More specifically, we want to know how much data we need to extract by hand, and how much prompt iteration we need to do, in order to achieve a sufficiently high level of performance.

We also want to know how much manually extracted data we need to have in order to prove - with a given level of confidence - that the automated process achieves our required level of performance.

How to evaluate

Evaluation works by comparing data extracted by humans (also known as the ground truth) to data extracted through our automated process.

We use evaluation metrics to quantify the extent to which the automatically extracted data match the ground truth data.

Some important considerations for data extraction:

Splitting data for training, optimising, and evaluating

In traditional machine learning, we split our data into 3 separate parts: the training set, the validation set and the test set. The training set is used to train a model.
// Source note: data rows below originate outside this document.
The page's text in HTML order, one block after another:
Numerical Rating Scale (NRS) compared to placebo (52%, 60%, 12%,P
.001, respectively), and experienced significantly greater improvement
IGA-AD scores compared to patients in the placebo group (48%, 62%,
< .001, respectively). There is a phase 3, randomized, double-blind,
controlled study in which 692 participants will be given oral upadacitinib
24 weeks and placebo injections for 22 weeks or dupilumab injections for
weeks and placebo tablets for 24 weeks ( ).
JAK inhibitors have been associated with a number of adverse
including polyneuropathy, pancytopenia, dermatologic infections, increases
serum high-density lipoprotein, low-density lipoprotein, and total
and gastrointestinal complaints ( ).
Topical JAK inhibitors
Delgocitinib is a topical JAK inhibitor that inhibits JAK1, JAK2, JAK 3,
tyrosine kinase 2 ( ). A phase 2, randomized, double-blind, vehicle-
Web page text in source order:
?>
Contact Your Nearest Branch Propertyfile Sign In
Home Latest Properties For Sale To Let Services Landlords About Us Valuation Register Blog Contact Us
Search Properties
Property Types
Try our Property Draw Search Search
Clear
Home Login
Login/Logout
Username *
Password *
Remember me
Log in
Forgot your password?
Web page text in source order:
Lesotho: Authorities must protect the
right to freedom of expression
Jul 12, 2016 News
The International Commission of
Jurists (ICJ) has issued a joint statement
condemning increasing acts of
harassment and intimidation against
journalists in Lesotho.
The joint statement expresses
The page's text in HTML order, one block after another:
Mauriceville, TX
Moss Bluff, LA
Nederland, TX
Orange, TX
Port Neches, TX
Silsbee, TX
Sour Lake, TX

Because the first model we train may not be the best model, we may want to explore alternative models, or alternative model specifications (e.g. by varying model hyperparameters). We can train each of these candidate models on the training set, and measure how well each performs using the validation set. Finally, we select the model specification that performs best on the validation set, and evaluate how well it performs on the test set. This test set is held-out from the whole process of developing our model, and is only used once, once we have finished making all decisions about our model and how it is specified.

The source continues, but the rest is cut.